Sejak kami tiba di lantai lantai dua bagian tenggara, Dala menotol-notol punggung tanganku seraya menunjuk lab kimia lama. Aku menggeleng tegas, kemudian menarik garis lurus di leher. Lagipula, tempat itu memang kadang berbahaya. Di samping jarang digunakan dan letaknya lumayan tersembunyi dari kelas-kelas lain, lab kimia lama terletak di gedung lama sekolah yang pernah diguncang gempa. Meski lebih kokoh dari tangganya, tetap saja aku tak mau ambil risiko kalau-kalau anak orang mati konyol.

Sialnya, Candala malah tersenyum lebar-padahal sejak tadi ekspresinya seolah lenyap. Dari mata hitam itu, aku tahu Dala ingin mengintip bagian dalam lab.

Kuangkat tangan kananku, memasang telapak lebar-lebar agar dia berhenti. Kupikir dia paham maksudku, tetapi mendadak wajahnya maju dan mengendus telapak tanganku. Kutangkap saja wajahnya, kemudian menarik anak itu untuk turun dan pergi ke kantin lewat tangga keramat.

Waktu merayap cepat, karena sejak tadi jalan kami benar-benar lambat dan Dala senang sekali berhenti di tempat-tempat asing untuk mengamati lamat-lamat. Bel istirahat pertama menggema di seluruh sekolah.

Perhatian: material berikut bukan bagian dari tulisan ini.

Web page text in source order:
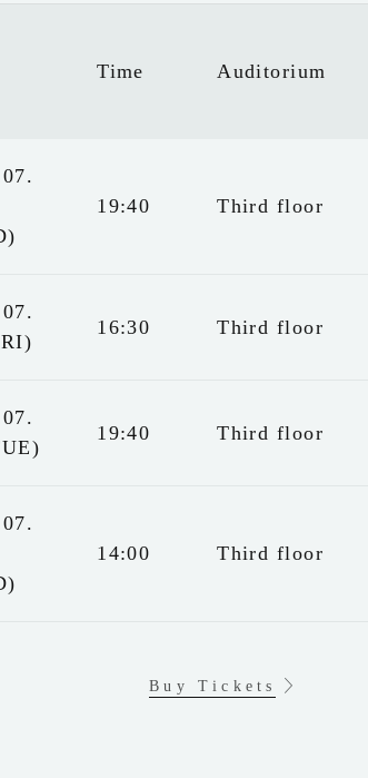
Time Auditorium
19:40 Third floor
16:30 Third floor
19:40 Third floor
14:00 Third floor
Buy Tickets
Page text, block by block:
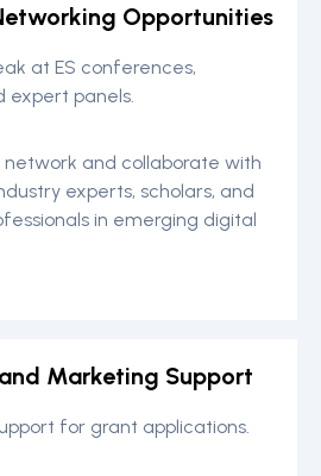
Opportunities
at ES conferences,
expert panels.
network and collaborate with
experts, scholars, and
in emerging digital
Marketing Support
for grant applications.
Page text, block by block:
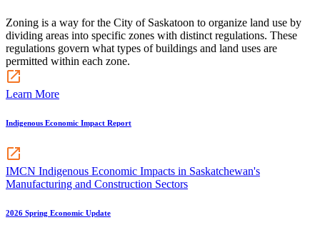
Zoning is a way for the City of Saskatoon to organize land use by
dividing areas into specific zones with distinct regulations. These
regulations govern what types of buildings and land uses are
permitted within each zone.
Learn More
Indigenous Economic Impact Report
IMCN Indigenous Economic Impacts in Saskatchewan's
Manufacturing and Construction Sectors
2026 Spring Economic Update
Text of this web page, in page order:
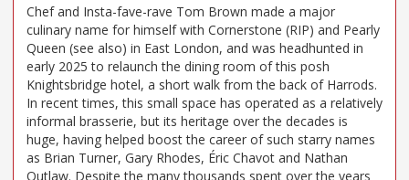
Chef and Insta-fave-rave Tom Brown made a major
culinary name for himself with Cornerstone (RIP) and Pearly
Queen (see also) in East London, and was headhunted in
early 2025 to relaunch the dining room of this posh
Knightsbridge hotel, a short walk from the back of Harrods.
In recent times, this small space has operated as a relatively
informal brasserie, but its heritage over the decades is
huge, having helped boost the career of such starry names
as Brian Turner, Gary Rhodes, Éric Chavot and Nathan
Outlaw. Despite the many thousands spent over the years
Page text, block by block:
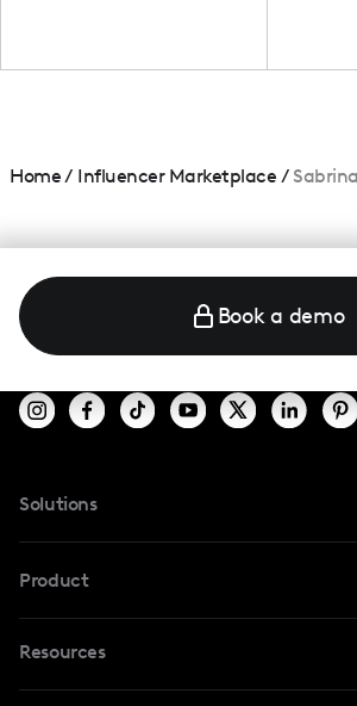
Home/ Influencer Marketplace /
Book a demo
Solutions
For TikTok
Product
Safe Collab
Resources

Kami makan pagi-karena ini masih jam sepuluh kurang seperempat. Duduk khidmat dan membaur dengan yang lain. Dala ikut-ikutan saja, dia sama sekali tidak protes, jadi kurasa dia menikmatinya juga.

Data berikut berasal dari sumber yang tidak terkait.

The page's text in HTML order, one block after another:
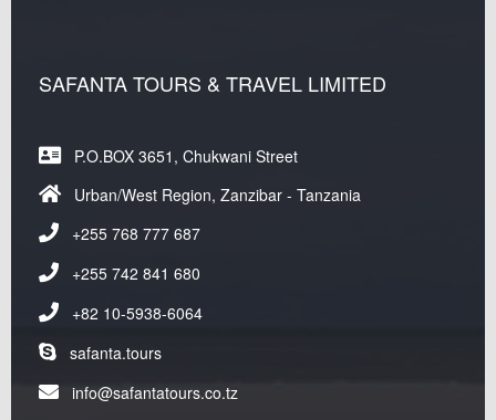
SAFANTA TOURS & TRAVEL LIMITED
P.O.BOX 3651, Chukwani Street
Urban/West Region, Zanzibar - Tanzania
+255 768 777 687
+255 742 841 680
+82 10-5938-6064
safanta.tours
info@safantatours.co.tz
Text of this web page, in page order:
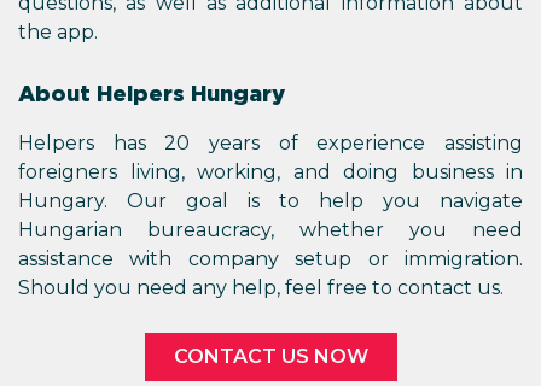
the app.
About Helpers Hungary
Helpers has 20 years of experience assisting
foreigners living, working, and doing business in
Hungary. Our goal is to help you navigate
Hungarian bureaucracy, whether you need
assistance with company setup or immigration.
Should you need any help, feel free to contact us.
CONTACT US NOW
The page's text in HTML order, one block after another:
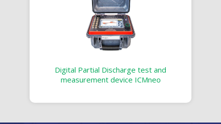
Digital Partial Discharge test and
measurement device ICMneo
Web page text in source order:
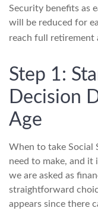
Security benefits as
will be reduced for
reach full retirement
Step 1:
Decision
Age
When to take Social
need to make, and it
we are asked as
straightforward
appears since there

Sudah, kami pulang ke kelas setelah jam Pak Faruq habis. Rupanya beliau singgah di kelas dan menungguku dan Dala kembali. Aku melangkah lebih dulu melewati meja guru untuk mengambil duduk di kursiku, sementara Dala ditahan Pak Faruq di mejanya.

"Gimana? Sudah lihat-lihat sekolah?" tanya Pak Faruq memegang kedua bahu Dala sambil berdiri.

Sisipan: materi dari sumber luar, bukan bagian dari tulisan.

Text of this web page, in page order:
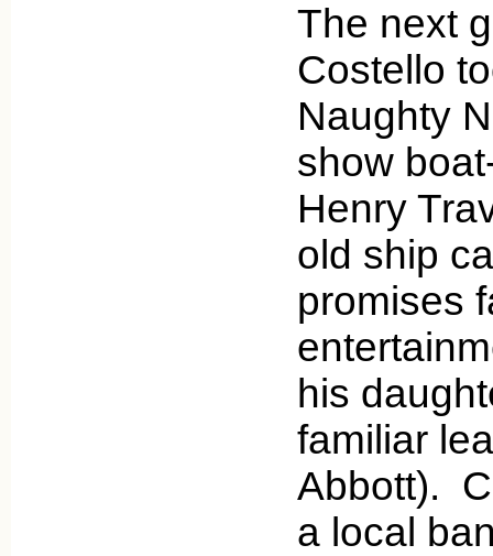
The next
Costello
Naughty
show
Henry
old ship
promises
his
familiar
Abbott).
a local
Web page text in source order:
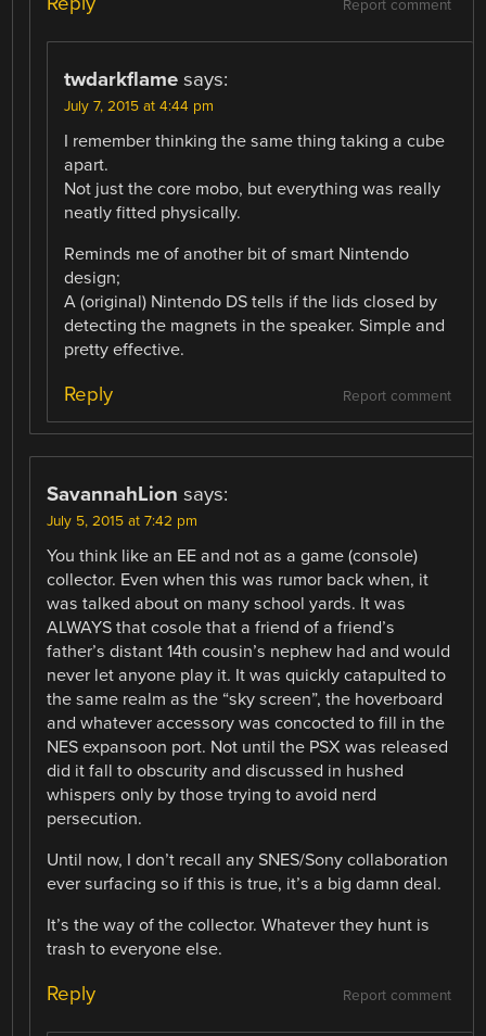
Report comment
twdarkflame says:
July 7, 2015 at 4:44 pm
I remember thinking the same thing taking a cube
apart.
Not just the core mobo, but everything was really
neatly fitted physically.
Reminds me of another bit of smart Nintendo
design;
A (original) Nintendo DS tells if the lids closed by
detecting the magnets in the speaker. Simple and
pretty effective.
Report comment
Reply
SavannahLion says:
July 5, 2015 at 7:42 pm
You think like an EE and not as a game (console)
collector. Even when this was rumor back when, it
was talked about on many school yards. It was
ALWAYS that cosole that a friend of a friend’s
father’s distant 14th cousin’s nephew had and would
never let anyone play it. It was quickly catapulted to
the same realm as the “sky screen”, the hoverboard
and whatever accessory was concocted to fill in the
NES expansoon port. Not until the PSX was released
did it fall to obscurity and discussed in hushed
whispers only by those trying to avoid nerd
persecution.
Until now, I don’t recall any SNES/Sony collaboration
ever surfacing so if this is true, it’s a big damn deal.
It’s the way of the collector. Whatever they hunt is
trash to everyone else.
Report comment
Reply

Yang ditanya hanya mengangguk singkat.

"Tadi makan di mana? Kantin?"

Dala mengangguk lagi.

Pak Faruq terdiam, matanya kemudian menusukku dari tempatnya berdiri. Keningnya berkerut, kemudian menatap Candala lagi. "Jangan bilang kalian nggak ngomong sama sekali?"

Dala mengangguk, dan seisi kelas menatap kami dengan jidat mengernyit heran. Kudapati Abi mendesah lelah di tempat duduknya-mereka sudah selesai main karena setelah ini ada pelajaran bahasa.

Wali kelasku menekan pangkal hidungnya yang mancung dengan frustrasi. "Gimana caranya kalian berkomunikasi kalo nggak ngomong?!"

Candala menoleh kepadaku, kami bertukar pandangan beberapa saat. Seisi kelas memerhatikan. Kemudian saat kami mengangguk bersamaan, Pak Faruk tampak seperti ingin jungkir balik ke ruang guru.